:: DATASET CONTENT ::

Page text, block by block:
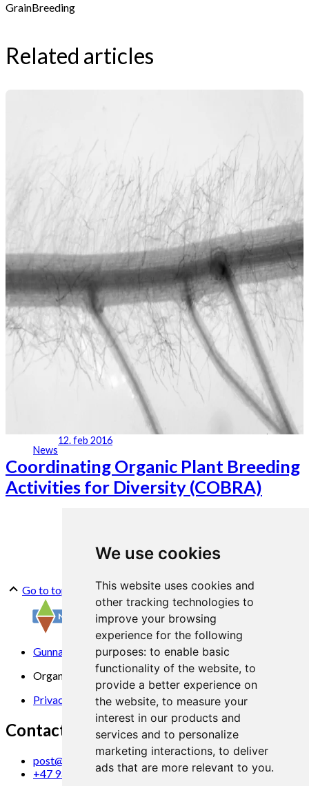
We use cookies
This website uses cookies and
other tracking technologies to
improve your browsing
experience for the following
purposes: to enable basic
functionality of the website, to
provide a better experience on
the website, to measure your
interest in our products and
services and to personalize
marketing interactions, to deliver
ads that are more relevant to you.
GrainBreeding
Related articles
News
12. feb 2016
Coordinating Organic Plant Breeding
Activities for Diversity (COBRA)
Go to top
Gunnars veg 6, 6630 Tingvoll
Organization No. 969 840 383
Privacy Statement
Contact us
post@norsok.no
+47 930 09 884
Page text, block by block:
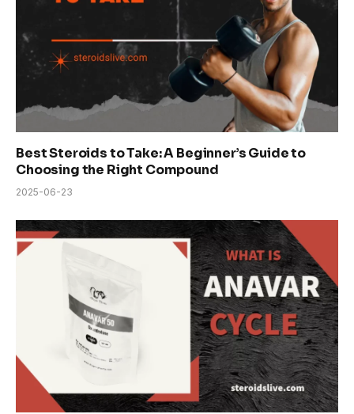
Best Steroids to Take: A Beginner’s Guide to
Choosing the Right Compound
2025-06-23
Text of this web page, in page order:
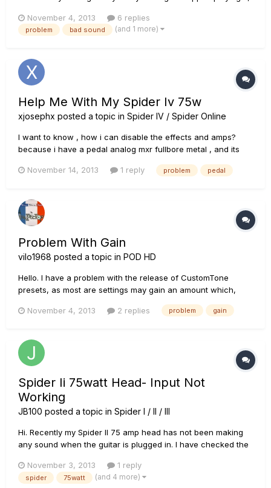
used a POD 2.0 of a friend of mine and I found the sounds
great! Compared to them my X3 Live Sounds are a lot
November 4, 2013 6 replies
problem bad sound (and 1 more)
Help Me With My Spider Iv 75w
xjosephx posted a topic in Spider IV / Spider Online
I want to know , how i can disable the effects and amps?
because i have a pedal analog mxr fullbore metal , and its
November 14, 2013
1 reply problem pedal
Problem With Gain
vilo1968 posted a topic in POD HD
Hello. I have a problem with the release of CustomTone
presets, as most are settings may gain an amount which,
made â€‹â€‹by people who uploaded videos to YouTube,
hav...
November 4, 2013 2 replies problem gain
Spider Ii 75watt Head- Input Not
Working
JB100 posted a topic in Spider I / II / III
Hi. Recently my Spider II 75 amp head has not been making
any sound when the guitar is plugged in. I have checked the
ruled out the possiblity of it being a problem with
leads/guitars etc. The lights on the head work fine and it
November 3, 2013 1 reply
spider 75watt (and 4 more)
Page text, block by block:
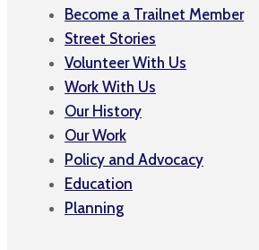
Become a Trailnet Member
Street Stories
Volunteer With Us
Work With Us
Our History
Our Work
Policy and Advocacy
Education
Planning
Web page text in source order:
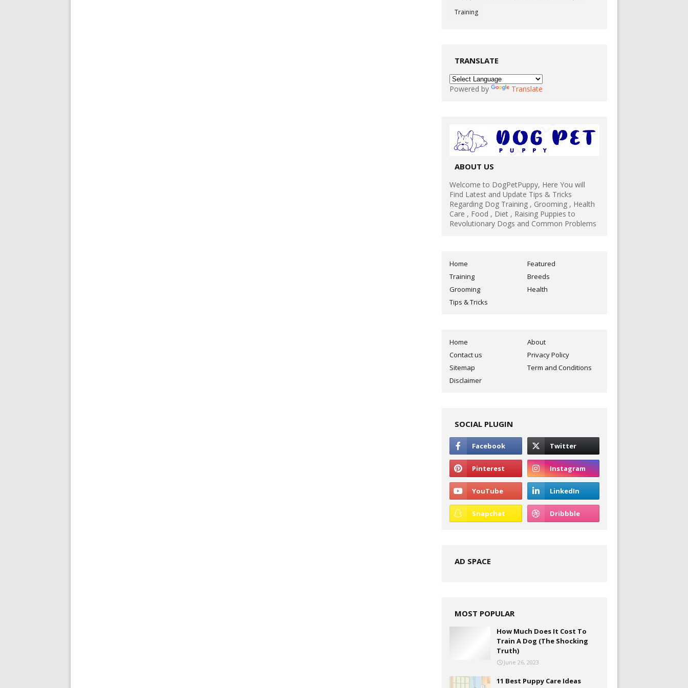
Training
TRANSLATE
Powered by Translate
ABOUT US
Welcome to DogPetPuppy, Here You will
Find Latest and Update Tips & Tricks
Regarding Dog Training , Grooming , Health
Care , Food , Diet , Raising Puppies to
Revolutionary Dogs and Common Problems
Home
Featured
Training
Breeds
Grooming
Health
Tips & Tricks
Home
About
Contact us
Privacy Policy
Sitemap
Term and Conditions
Disclaimer
SOCIAL PLUGIN
AD SPACE
MOST POPULAR
How Much Does It Cost To
Train A Dog (The Shocking
Truth)
June 26, 2023
11 Best Puppy Care Ideas
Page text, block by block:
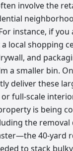
involve the
instance, if
local shopping
and
a smaller bin.
deliver these
full-scale
is being
the removal
40-yard
to stack
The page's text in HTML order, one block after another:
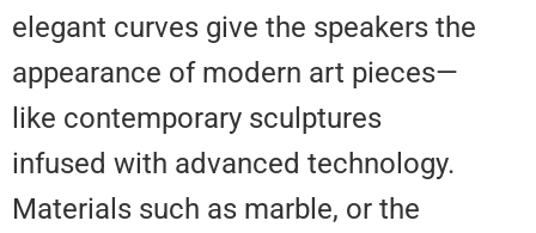
elegant curves give the
appearance of modern art
like contemporary sculptures
infused with advanced
Materials such as marble, or the
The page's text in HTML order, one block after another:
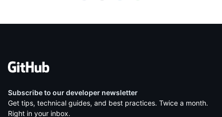
Subscribe to ourdeveloper newsletter
Get tips, technical guides, and best practices. Twice a month.
Right in your inbox.
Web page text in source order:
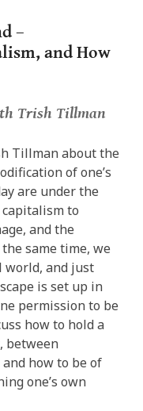
–
and How
Trish Tillman
Tillman about the
of one’s
are under the
to
and the
same time, we
and just
is set up in
permission to be
how to hold a
between
how to be of
one’s own

:: WHAT YOU NEED TO DO ::
In the copy, include exactly the lines from the one containing "Term and Conditions" through the last line of the records, and no pictures or other text.

:: YOUR SOLUTION ::
Term and Conditions
Disclaimer
SOCIAL PLUGIN
AD SPACE
MOST POPULAR
How Much Does It Cost To
Train A Dog (The Shocking
Truth)
June 26, 2023
11 Best Puppy Care Ideas
Page text, block by block:
involve the
instance, if
local shopping
and
a smaller bin.
deliver these
full-scale
is being
the removal
40-yard
to stack
The page's text in HTML order, one block after another:
elegant curves give the
appearance of modern art
like contemporary sculptures
infused with advanced
Materials such as marble, or the
The page's text in HTML order, one block after another:
Subscribe to ourdeveloper newsletter
Get tips, technical guides, and best practices. Twice a month.
Right in your inbox.
Web page text in source order:
–
and How
Trish Tillman
Tillman about the
of one’s
are under the
to
and the
same time, we
and just
is set up in
permission to be
how to hold a
between
how to be of
one’s own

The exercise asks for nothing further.